* Instructions for the task *
Quote the entries below from the line with "invoke lockdowns and" through the line with "The importance of", both ends included, and only those lines.
[[ Record excerpts, beginning ]]
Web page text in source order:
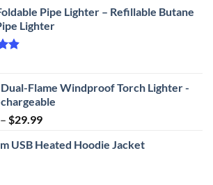
Pipe Lighter – Refillable Butane
Lighter
Flame Windproof Torch Lighter -
– $29.99Price
$24.99
USB Heated Hoodie Jacket
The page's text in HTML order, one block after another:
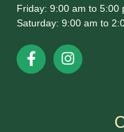
Friday: 9:00 am to 5:00
Saturday: 9:00 am to
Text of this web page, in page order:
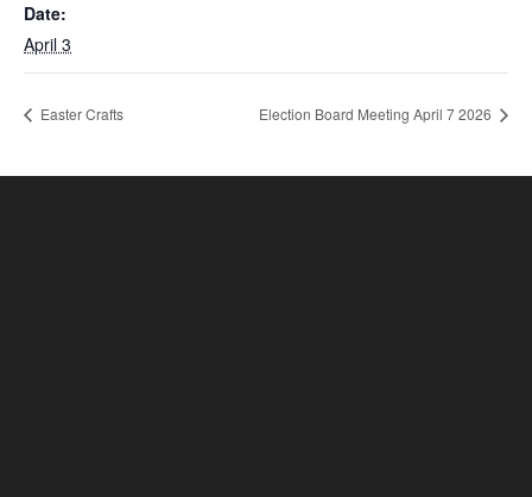
Date:
April 3
Easter Crafts Election Board Meeting April 7 2026
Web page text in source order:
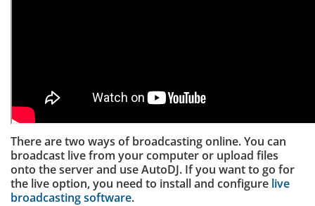
There are two ways of broadcasting online. You can
broadcast live from your computer or upload files
onto the server and use AutoDJ. If you want to go for
the live option, you need to install and configure live
broadcasting software.
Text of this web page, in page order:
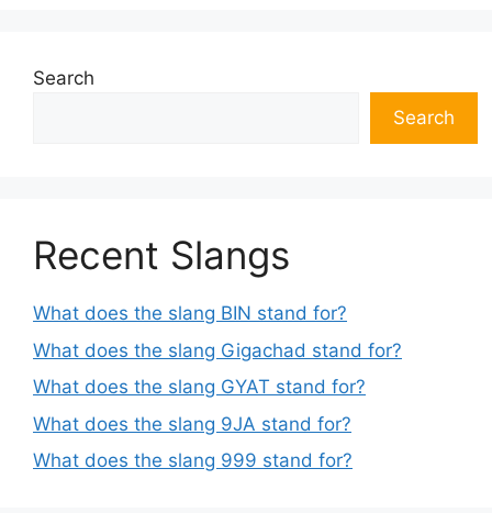
Search
Search
Recent Slangs
What does the slang BIN stand for?
What does the slang Gigachad stand for?
What does the slang GYAT stand for?
What does the slang 9JA stand for?
What does the slang 999 stand for?
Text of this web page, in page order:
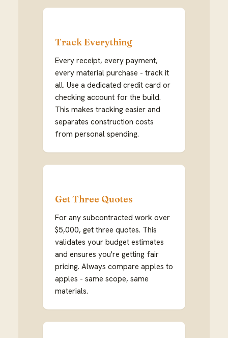
Track Everything
Every receipt, every payment,
every material purchase - track it
all. Use a dedicated credit card or
checking account for the build.
This makes tracking easier and
separates construction costs
from personal spending.
Get Three Quotes
For any subcontracted work over
$5,000, get three quotes. This
validates your budget estimates
and ensures you're getting fair
pricing. Always compare apples to
apples - same scope, same
materials.
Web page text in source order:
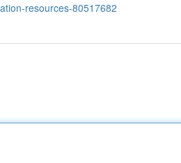
resources-80517682
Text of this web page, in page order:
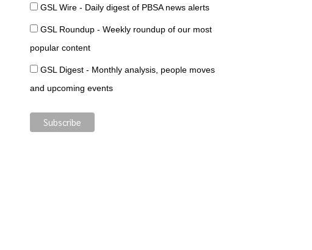
GSL Wire - Daily digest of PBSA news alerts
GSL Roundup - Weekly roundup of our most
popular content
GSL Digest - Monthly analysis, people moves
and upcoming events
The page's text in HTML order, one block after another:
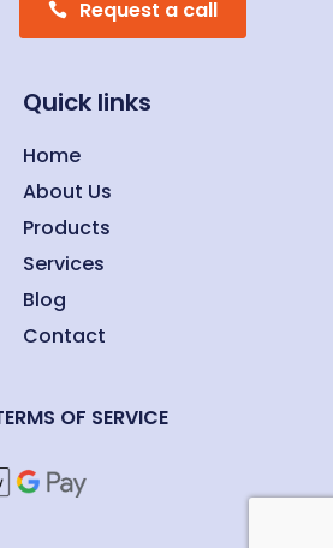
Request a call
Quick links
Home
About Us
Products
Services
Blog
Contact
OF SERVICE
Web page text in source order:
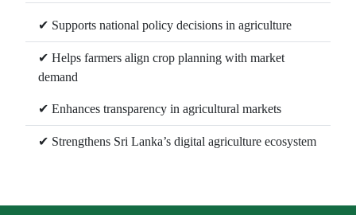
✔ Supports national policy decisions in agriculture
✔ Helps farmers align crop planning with market
demand
✔ Enhances transparency in agricultural markets
✔ Strengthens Sri Lanka’s digital agriculture ecosystem
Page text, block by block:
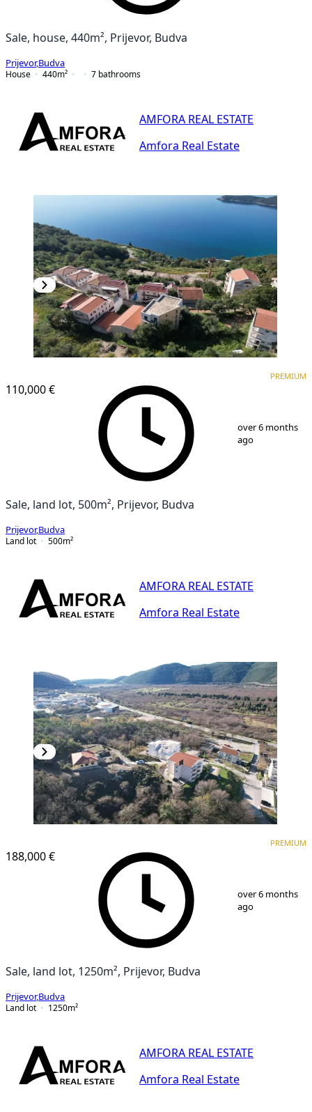
Sale, house, 440m², Prijevor, Budva
Prijevor,Budva
House
440m² 7 bathrooms
AMFORA REAL ESTATE
Amfora Real Estate
110,000 €
PREMIUM
over 6 months
ago
Sale, land lot, 500m², Prijevor, Budva
Prijevor,Budva
Land lot
500m²
AMFORA REAL ESTATE
Amfora Real Estate
188,000 €
PREMIUM
over 6 months
ago
Sale, land lot, 1250m², Prijevor, Budva
Prijevor,Budva
Land lot
1250m²
AMFORA REAL ESTATE
Amfora Real Estate
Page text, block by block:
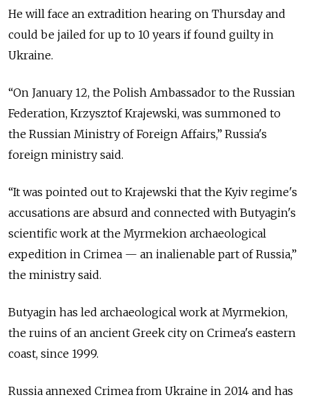
He will face an extradition hearing on Thursday and
could be jailed for up to 10 years if found guilty in
Ukraine.
“On January 12, the Polish Ambassador to the Russian
Federation, Krzysztof Krajewski, was summoned to
the Russian Ministry of Foreign Affairs,” Russia's
foreign ministry said.
“It was pointed out to Krajewski that the Kyiv regime's
accusations are absurd and connected with Butyagin's
scientific work at the Myrmekion archaeological
expedition in Crimea — an inalienable part of Russia,”
the ministry said.
Butyagin has led archaeological work at Myrmekion,
the ruins of an ancient Greek city on Crimea's eastern
coast, since 1999.
Russia annexed Crimea from Ukraine in 2014 and has
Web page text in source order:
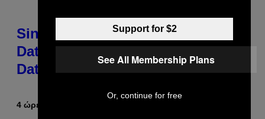
Singles Are Ditching Expensive
Dates for ‘Infladating,’ and a
Dating Expert Has Thoughts
4 ώρες πριν
Support for $2
See All Membership Plans
Or, continue for free
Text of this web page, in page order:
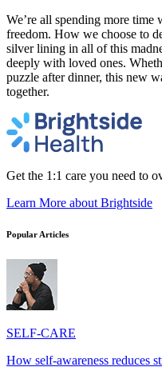
We’re all spending more time
freedom. How we choose to
silver lining in all of this
deeply with loved ones.
puzzle after dinner, this new
together.
Get the 1:1 care you need to
Learn More about Brightside
Popular Articles
SELF-CARE
How self-awareness reduces
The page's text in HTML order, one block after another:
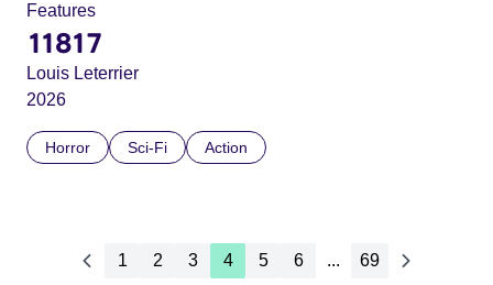
Features
11817
Louis Leterrier
2026
Horror Sci-Fi Action
1 2 3 4 5 6 ... 69
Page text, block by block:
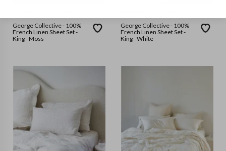
George Collective - 100%
French Linen Sheet Set -
King - Moss
George Collective - 100%
French Linen Sheet Set -
King - White
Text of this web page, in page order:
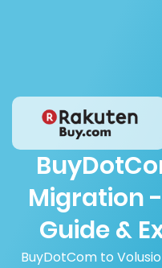
Migration
Guide &
BuyDotCom to
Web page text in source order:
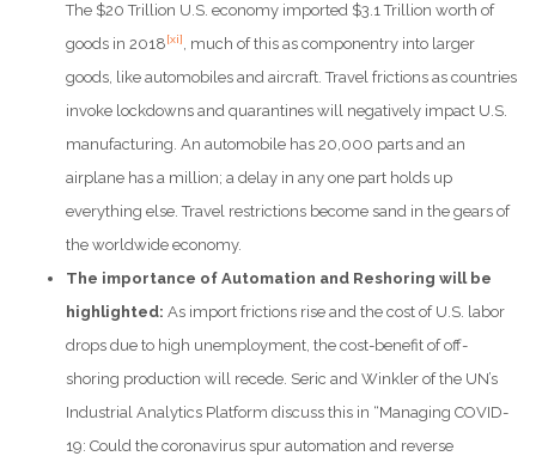
The $20 Trillion U.S. economy imported $3.1 Trillion worth of
goods in 2018[xi]
, much of this as componentry into larger
goods, like automobiles and aircraft. Travel frictions as countries
invoke lockdowns and quarantines will negatively impact U.S.
manufacturing. An automobile has 20,000 parts and an
airplane has a million; a delay in any one part holds up
everything else. Travel restrictions become sand in the gears of
the worldwide economy.
The importance of Automation and Reshoring will be
highlighted: As import frictions rise and the cost of U.S. labor
drops due to high unemployment, the cost-benefit of off-
shoring production will recede. Seric and Winkler of the UN’s
Industrial Analytics Platform discuss this in “Managing COVID-
19: Could the coronavirus spur automation and reverse
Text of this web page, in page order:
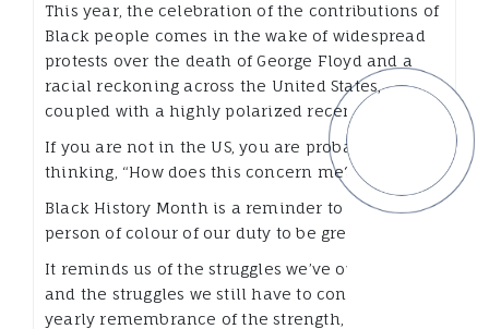
This year, the celebration of the contributions of
Black people comes in the wake of widespread
protests over the death of George Floyd and a
racial reckoning across the United States,
coupled with a highly polarized recent election.
If you are not in the US, you are probably
thinking, “How does this concern me?”
Black History Month is a reminder to every
person of colour of our duty to be great.
It reminds us of the struggles we’ve overcome,
and the struggles we still have to conquer. It’s a
yearly remembrance of the strength, wisdom
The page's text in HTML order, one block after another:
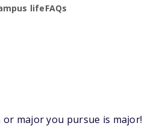
lifeFAQs
major you pursue is major!
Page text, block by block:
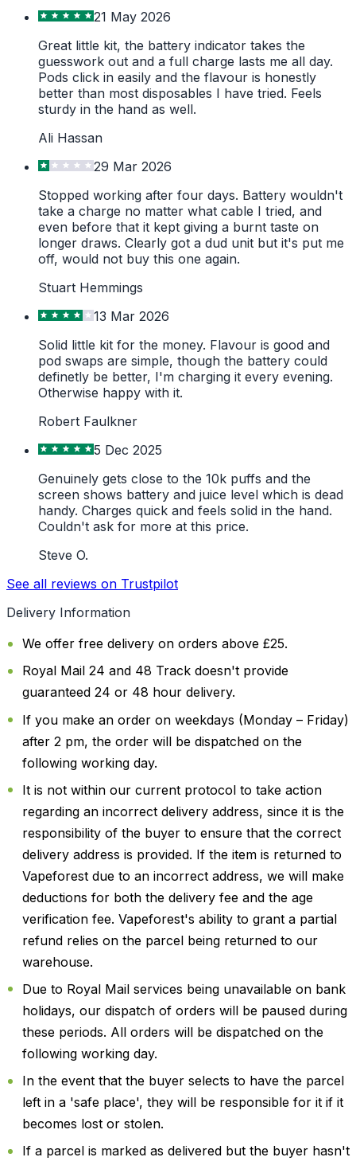
21 May 2026
Great little kit, the battery indicator takes the
guesswork out and a full charge lasts me all day.
Pods click in easily and the flavour is honestly
better than most disposables I have tried. Feels
sturdy in the hand as well.
Ali Hassan
29 Mar 2026
Stopped working after four days. Battery wouldn't
take a charge no matter what cable I tried, and
even before that it kept giving a burnt taste on
longer draws. Clearly got a dud unit but it's put me
off, would not buy this one again.
Stuart Hemmings
13 Mar 2026
Solid little kit for the money. Flavour is good and
pod swaps are simple, though the battery could
definetly be better, I'm charging it every evening.
Otherwise happy with it.
Robert Faulkner
5 Dec 2025
Genuinely gets close to the 10k puffs and the
screen shows battery and juice level which is dead
handy. Charges quick and feels solid in the hand.
Couldn't ask for more at this price.
Steve O.
See all reviews on Trustpilot
Delivery Information
We offer free delivery on orders above £25.
Royal Mail 24 and 48 Track doesn't provide
guaranteed 24 or 48 hour delivery.
If you make an order on weekdays (Monday – Friday)
after 2 pm, the order will be dispatched on the
following working day.
It is not within our current protocol to take action
regarding an incorrect delivery address, since it is the
responsibility of the buyer to ensure that the correct
delivery address is provided. If the item is returned to
Vapeforest due to an incorrect address, we will make
deductions for both the delivery fee and the age
verification fee. Vapeforest's ability to grant a partial
refund relies on the parcel being returned to our
warehouse.
Due to Royal Mail services being unavailable on bank
holidays, our dispatch of orders will be paused during
these periods. All orders will be dispatched on the
following working day.
In the event that the buyer selects to have the parcel
left in a 'safe place', they will be responsible for it if it
becomes lost or stolen.
If a parcel is marked as delivered but the buyer hasn't
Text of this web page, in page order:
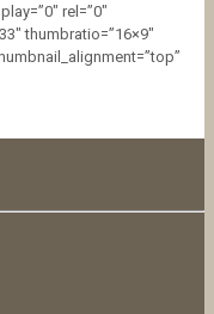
[[ Record excerpts, end ]]
* Result of the task *
invoke lockdowns and quarantines will negatively impact U.S.
manufacturing. An automobile has 20,000 parts and an
airplane has a million; a delay in any one part holds up
everything else. Travel restrictions become sand in the gears of
the worldwide economy.
The importance of Automation and Reshoring will be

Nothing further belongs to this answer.